Hey RocketGirl, congratulations! Whenever I wander through the French-English forum (which isn't tooooo often) I always find you supplying knowledge!  Keep it up all the way from Calgary!! Hopefully the chinooks are finding you well enough.   Félicitations!!


----------



## RocketGirl

Why thanks i heart queso !  Nice of you to drop in to our French-English forum once in a while... next time why don't you stay a while ? 

And yes, the chinooks are wonderful, thanks


----------



## Punky Zoé

_Welcome to the first K club RocketGirl !  
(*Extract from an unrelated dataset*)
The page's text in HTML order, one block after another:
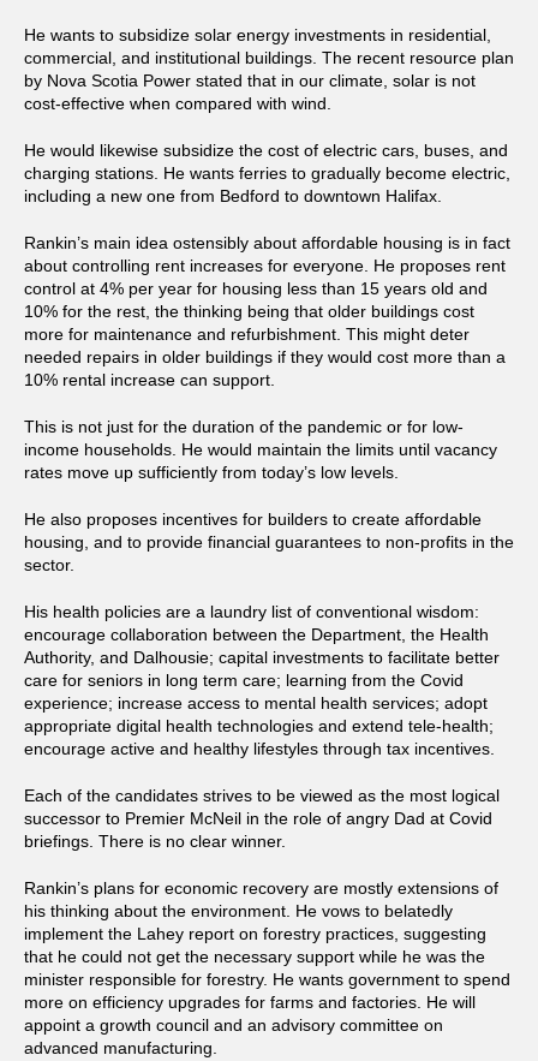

I'm as fast as a snail, to celebrate your 1 000 posts ..., will you forgive me ?

Sorry Zoé
_


----------



## .   1

I like the intellectual play on RocketScientist and the association with the careful sterility required with such procedures was what I saw on the avatar.
Now I have you pictured as the nurse on a rocket ship. Still not too shabby.

Robert
H.A.L. was one letter cubed smarter than I.B.M.


----------



## JamesM

Hey there, Rocketgirl!  Belated congratulations!  Thanks for all the help you give en français et an anglais. Merci toujours!

- James


----------



## RocketGirl

Ah, Punky... tu sais bien que je ne pourrais jamais être fachée contre toi... you are officially forgiven.  And pardon my tardiness in forgiving you 

*.,,* you've nearly figured me out... _nearly_...

Et merci à toi James.  Toujours un plaisir de te voir sur les forums anglais et français.


----------